With the opening of a delivery center comprising some 800,000 sq. ft., Amazon is the largest employer in Revere, Massachusetts, just northeast of Boston. The $50 million facility employs 200 full-time and part-time employees in the suburb of some 50,000 residents.
That recent investment is emblematic not only of Amazon’s expanding ties to Boston, but of the emergence of Massachusetts, and Boston in particular, as a powerhouse for logistics-related operations.
Amazon, with about 4,000 employees, is in the midst of a big buildout across the eastern half of Massachusetts. Its numerous projects and plans to more than double its workforce make it the statewide leader in a race to expand and refine supply chains to serve the Northeast mega-market. In addition to the plan to create more than 3,000 jobs at its Boston technology hub, the online retail colossus is moving forward with huge distribution centers at its northern and southern borders, thus facilitating delivery throughout New England.

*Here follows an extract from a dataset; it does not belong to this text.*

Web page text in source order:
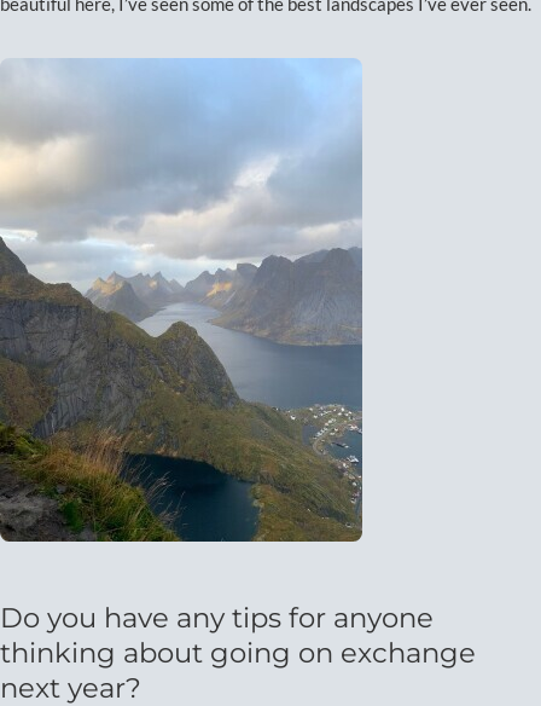
Do you have any tips for anyone
thinking about going on exchange
next year?

“Boston’s central location within New England,” noted CBRE in its recent Emerging Industrial Markets report, “gives it access to approximately 14.7 million households within a one-day drive. Driven by rising e-commerce sales, strong market fundamentals and a diverse tenant base, Boston will remain one of the country’s top industrial growth markets for the foreseeable future.”
Big Numbers
In North Andover, not far south of Manchester, New Hampshire, Amazon is receiving $27 million in tax incentives for a $400 million investment in a five-story storage and distribution center being built on 110 acres. The 3.8-million-sq. ft. complex will employ at least 1,500 full-time workers, and is expected to be completed by August of 2022. A smaller Amazon DC under construction in nearby Haverhill is expected to yield 150 new jobs.
A 1-million-sq.-ft. (93,000-sq.-m.) warehouse planned for the south-central Massachusetts town of Charlton will serve to bolster Amazon’s links to Providence, Rhode Island, and Hartford, Connecticut, to the south. The 1,000-job facility represents an investment of between $300 million and $400 million, according to Worcester’s Telegram & Gazette.

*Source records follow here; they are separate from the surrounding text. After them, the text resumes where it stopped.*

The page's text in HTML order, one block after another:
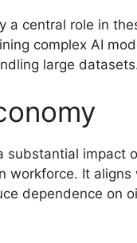
a central role in
complex AI
large
impact
It aligns
dependence on

Newly announced distribution centers planned just north and south of Boston, including one in suburban Tewksbury that’s to create 700 jobs, will give Home Depot four such facilities within the greater Boston market, where the home improvement retailer currently operates logistics warehouses in Westford and Norwood.
Since the first of the year, 21 announced or completed warehousing projects in Massachusetts have merited inclusion in Site Selection’s Conway Projects Database.